Not to be left out, the ministry of water resources and irrigation, through Gattiek Gatkuoth Wichar, the press secretary in the minister's office, on Wednesday afternoon said they were just implementing a bilateral agreement and memorandum of understanding that was signed between Egypt and South Sudan.

“The Ministry of Water Resources and Irrigation has learned that there is an on­ going public misconception about the recently imported equipment that were received by Unity State government last week for clearing out weeds and sediments impeding the movement of water in Naam River,” the statement read. “Therefore, it is crucial to give you a brief backdrop on bilateral cooperation between South Sudan and the Arab Republic of Egypt in the field of water.”

According to the spokesperson, the cooperation between the two countries dates back to the pre-colonial era when Egypt and Britain, on behalf of the downstream countries, signed the 1929 Nile Water Agreement which was renewed in 1959. He said that after the Comprehensive Peace Agreement (CPA) of 2005, the water ministries of the two countries established cooperation by signing a Memorandum of Understanding (MoU).
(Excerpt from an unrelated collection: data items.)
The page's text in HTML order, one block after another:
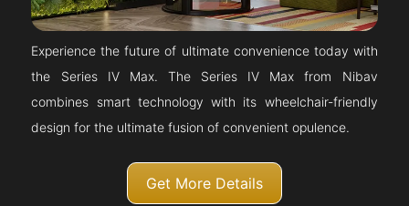
Experience the future of ultimate convenience today with
the Series IV Max. The Series IV Max from Nibav
combines smart technology with its wheelchair-friendly
design for the ultimate fusion of convenient opulence.
Get More Details
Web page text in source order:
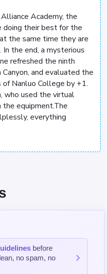
Academy, the
doing their best for the
the same time they are
the end, a mysterious
refreshed the ninth
and evaluated the
Nanluo College by +1.
who used the virtual
the equipment.The
everything
before
no spam, no

“The (MoU) sets out key areas of cooperation namely: Capacity building of water cadres in Egyptian institutions; Dredging and clearance of aquatic weeds in the Bahr el Ghazal Basin and construction of landing sites,” it added. “Provision of safe drinking water through the drilling of boreholes and motorized solar systems and carrying out a feasibility study for Sue Multi-purpose Dam in Western Bahr el Ghazal State.”

The statement said that work on the aforementioned activities started but was halted by the conflict of 2013 and 2016 where all the equipment and tools mobilized for dredging and clearance of aquatic weeds were vandalized in Bentiu.

Gatkuoth said that during the first session of the Joint High-Level Commission between Egypt and South Sudan led by the Vice President James Wani lgga in July 2021, the water ministry renewed and signed an MoU with the Egyptian water ministry to dredge the Bahr el Ghazal basin, construct four haffirs and urgently resume the dredging of the 30 km stretch of Bahr el Ghazal from the Unity State capital Bentiu to Lake No.

“The opening up of this stretch of river is to allow smooth navigation of petroleum products and other economic activities along rivers from the refinery to Juba,” he wrote. “In this regard, the ministry of water resources and irrigation has been following closely with its counterparts in Egypt and facilitating the process in Sudan to ensure that the equipment and tools for dredging and clearance of aquatic weeds arrive in Bentiu safely.”

Gatkuoth said 21 trucks loaded with equipment and tools arrived in Bentiu on 1 June from Egypt via Sudan.

“However, there is a negative propaganda being circulated on social media and other media outlets by prominent personalities against this initiative who went further by calling for actions to stop the ongoing project,” he said. “These river-maintenance exercises have not been taking place for years, sediments have accumulated and aquatic vegetation has overgrown, and therefore both need to be cleared for the health of the river system.”